マクロビオティックの大きな目的のひとつに世界平和があります。マクロビオティックという言葉が残らずとも平和になればよいのですが、絶対的な平和というものはありませんから、いつかまた平和から遠ざかった時代にマクロビオティック的な思考法と生活法を継承していかなくてはなりません。
桜沢は、世界の伝統的な宗教からの学びを元に、現代にもわかりやすい形の陰陽という思考法をマクロビオティックの基礎におきました。
マクロビオティックの特徴は、陰陽という思考法と世界に息づく伝統的な食と生活法をベースにしています。
ですから、本来はダレでもドコでも簡単に実践できるものでなくてはなりません。
そういう点において、現代のマクロビオティック運動ではダレでもドコでも自然な食を楽しめる環境を整備することが大切だと思うのです。
マクロビオティックと正食医学
マクロビオティックは大きな生命観を元にした生き方ですから、その中には必然的に医学も入ってきます。
生老病死、人はダレでも、生まれたら老いて、病んで、死んでいきます。いかに健康的に生きたとしても、病まずに旅立っていくことは、なかなかできることではありません。
正食医学は私の師である大森英桜が生涯をかけて研究したマクロビオティックの医学です。
身近な食物で病を癒す術であるのですが、その根本に陰陽があります。症状を陰陽で見分け、その対処を陰陽それぞれの食物を使って対応します。

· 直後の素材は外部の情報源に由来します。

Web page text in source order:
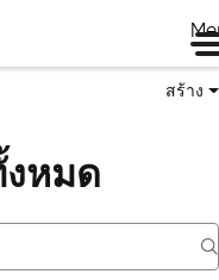
สร้าง
หมด
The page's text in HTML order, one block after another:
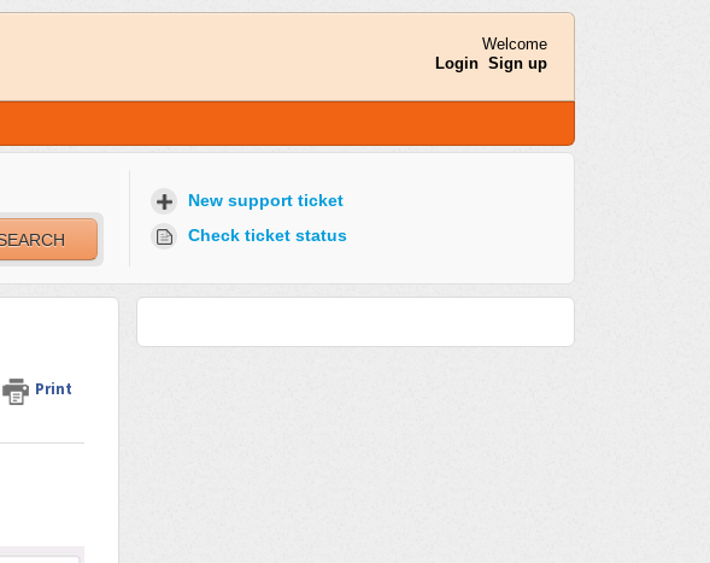
Welcome
Login Sign up
New support ticket
Check ticket status
Print
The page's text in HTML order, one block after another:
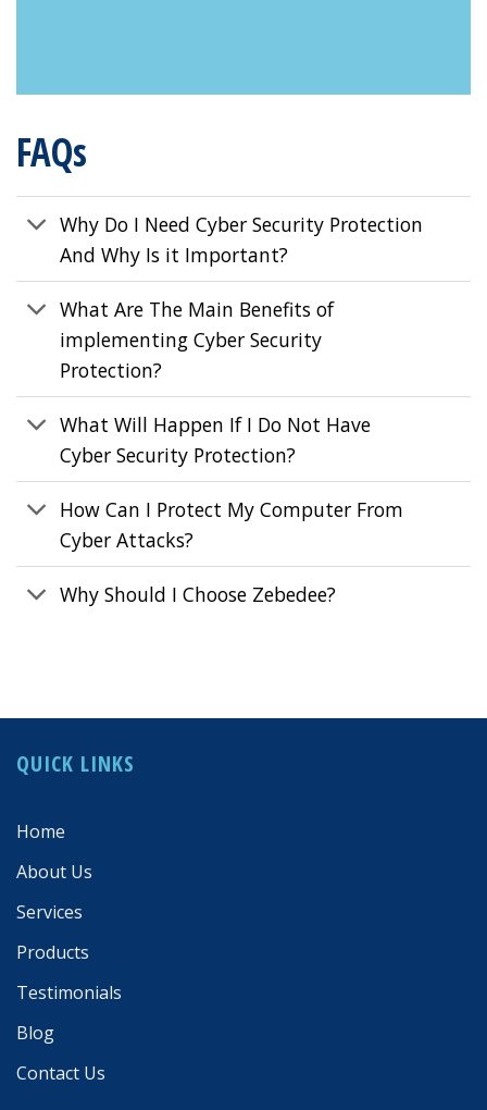
FAQs
Why Do I Need Cyber Security Protection
And Why Is it Important?
What Are The Main Benefits of
implementing Cyber Security
Protection?
What Will Happen If I Do Not Have
Cyber Security Protection?
How Can I Protect My Computer From
Cyber Attacks?
Why Should I Choose Zebedee?
QUICK LINKS
Home
About Us
Services
Products
Testimonials
Blog
Contact Us
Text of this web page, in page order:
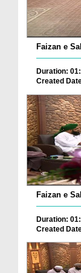
Duration:
Created
Faizan e
Duration:
Created

陰性の症状には陽性な対応、陽性な症状には陰性な対応。とてもシンプルです。
桜沢如一は陰陽を「実用弁証法」といい、誰でも簡単に活用できるものを目指しました。
病気を自分で治すことができなければ、人はいつまでたっても自立することができません。
むしろ病というものは、その治る働きとして症状を呈しているわけですから、治ることが自然なのです。
治る力は自然治癒力以外にありません。自然治癒力を最大限引き出し、導くのが陰陽なのです。

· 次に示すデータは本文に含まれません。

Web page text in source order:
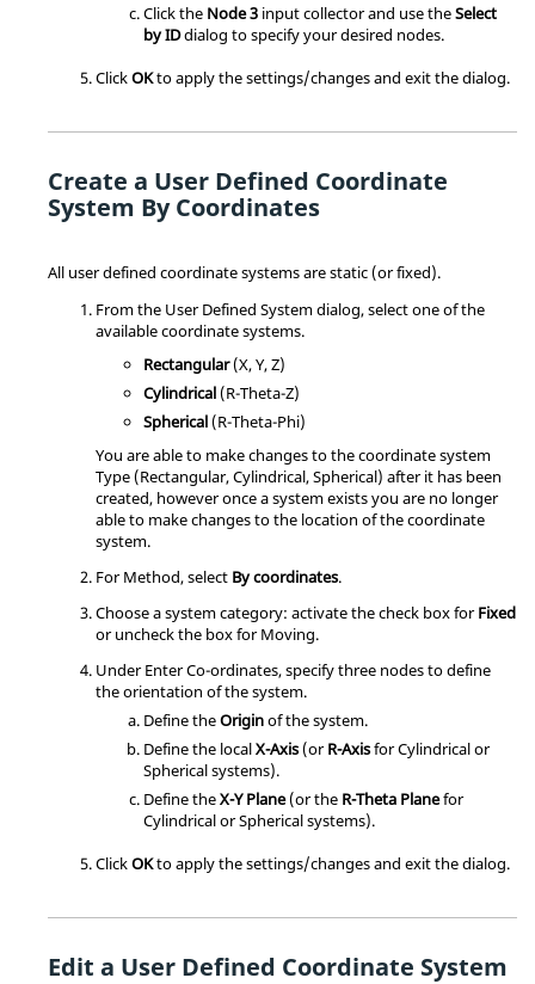
Click the Node 3 input collector and use theSelect
by IDdialog to specify your desired nodes.
ClickOKto apply the settings/changes and exit the dialog.
Create a User Defined Coordinate
System By Coordinates
All user defined coordinate systems are static (or fixed).
From the User Defined System dialog, select one of the
available coordinate systems.
Rectangular(X, Y, Z)
Cylindrical(R-Theta-Z)
Spherical(R-Theta-Phi)
You are able to make changes to the coordinate system
Type (Rectangular, Cylindrical, Spherical) after it has been
created, however once a system exists you are no longer
able to make changes to the location of the coordinate
system.
For Method, select By coordinates.
Choose a system category: activate the check box forFixed
or uncheck the box for Moving.
Under Enter Co-ordinates, specify three nodes to define
the orientation of the system.
Define theOriginof the system.
Define the localX-Axis(orR-Axisfor Cylindrical or
Spherical systems).
Define theX-Y Plane(or the R-Theta Planefor
Cylindrical or Spherical systems).
ClickOKto apply the settings/changes and exit the dialog.
Edit a User Defined Coordinate System
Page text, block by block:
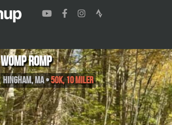
Womp Romp
Hingham,MA•50K, 10 Miler
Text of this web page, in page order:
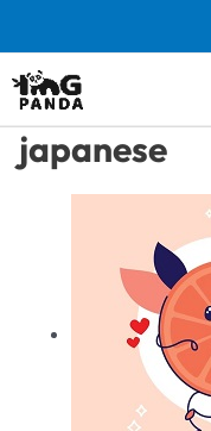
to
content
japanese
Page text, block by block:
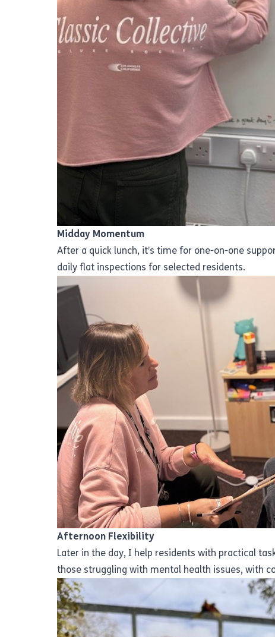
Midday Momentum
After a quick lunch, it’s time for one-on-one
daily flat inspections for selected residents.
Afternoon Flexibility
Later in the day, I help residents with practical
those struggling with mental health issues, with
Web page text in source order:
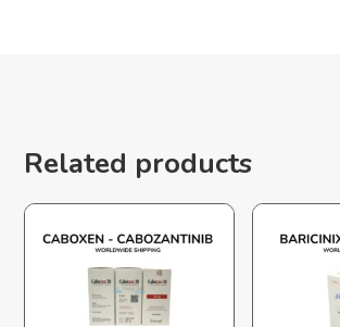
Related products

体の五感( 味覚、嗅覚、聴覚、視覚、皮膚感覚)は本来、陰陽を調和させうるものです。ですから、病が進行してしまっている状態では、この五感が鈍ったり狂ったりしてしまっているのですから、まず大事なことは本来の五感を取り戻すことです。
そして何より、病は心を不安定にします。心配と不安は自然治癒力を阻害する最たるものと言ってもいいでしょう。
大森英桜は、病人の不安を取り除くことが正食医学における最初でかつ最も大事なことだと云いました。

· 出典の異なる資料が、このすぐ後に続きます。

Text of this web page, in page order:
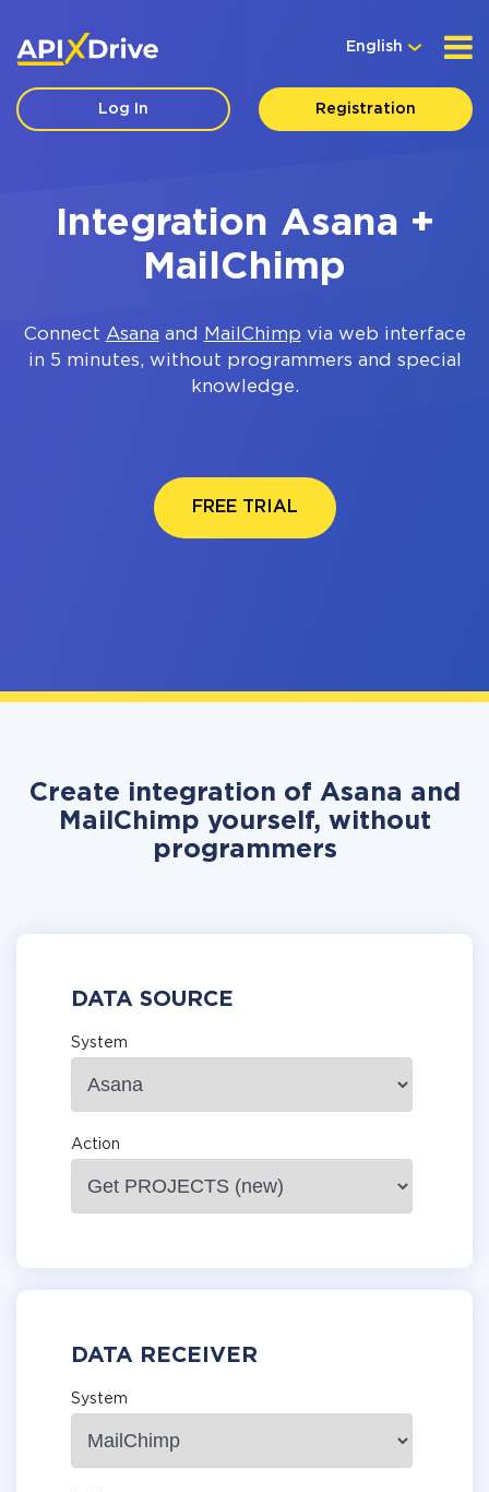
English
Log In Registration
Integration Asana +
MailChimp
Connect Asana and MailChimp via web interface
in 5 minutes, without programmers and special
knowledge.
FREE TRIAL
Create integration of Asana and
MailChimp yourself, without
programmers
DATA SOURCE
System
Action
DATA RECEIVER
System
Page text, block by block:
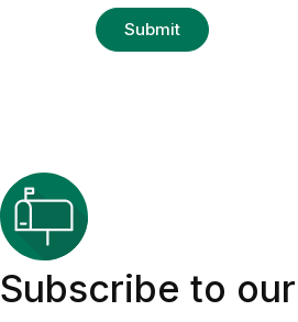
Subscribe to
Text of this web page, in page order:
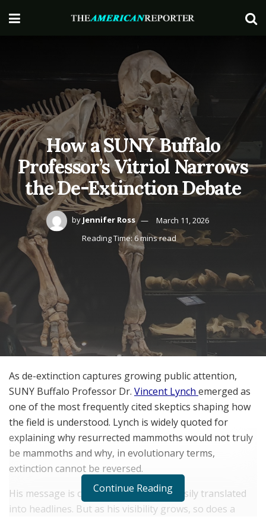
How a SUNY Buffalo
Professor’s Vitriol Narrows
the De-Extinction Debate
by Jennifer Ross
March 11, 2026
Reading Time: 6 mins read
As de-extinction captures growing public attention,
SUNY Buffalo Professor Dr. Vincent Lynch emerged as
one of the most frequently cited skeptics shaping how
the field is understood. Lynch is widely quoted for
explaining why resurrected mammoths would not truly
be mammoths and why, in evolutionary terms,
extinction cannot be reversed.
His message is consistent, clear, and easily translated
into headlines. But as his visibility grows, so does a
Continue Reading
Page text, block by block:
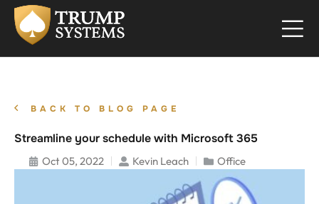
BACK TO BLOG PAGE
Streamline your schedule with Microsoft 365
Oct 05, 2022 Kevin Leach Office
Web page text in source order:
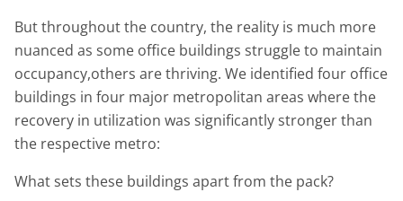
But throughout the country, the reality is much more
nuanced as some office buildings struggle to maintain
occupancy,others are thriving. We identified four office
buildings in four major metropolitan areas where the
recovery in utilization was significantly stronger than
the respective metro:
What sets these buildings apart from the pack?

不安が取り除かれれば、治療は7割がた進むとも云うのです。
私の経験からも、不安と心配が払拭されれば治ったといっても過言ではありません。
病と向き合いつつ、霧が晴れていくように、心配と不安が取り除かれていくというのが実際です。
心は体であり、体が心であることを教えてくれているのが病気なのです。病気とは何と有難いことでしょう。
病を経験せずに本当の健康の有難さはわかりません。
正食医学の根本に大きな生命観に立ったマクロビオティックがなければ、本当の意味での治癒には至らないように感じています。
マクロビオティックはダレでも簡単に実践できます。陰陽の基礎は一日でわかります。陰陽の目で、ただ自然に生きることがマクロビオティックです。しかし、陰陽両極端、様々なものが入り込んでしまった現代にあっては、この簡素な陰陽が逆に難しい。
妄信せず、よく咀嚼し、一日一日を過ごしていけば、いつの日かマクロビオティックな生き方になり、自然と病も癒えているものです。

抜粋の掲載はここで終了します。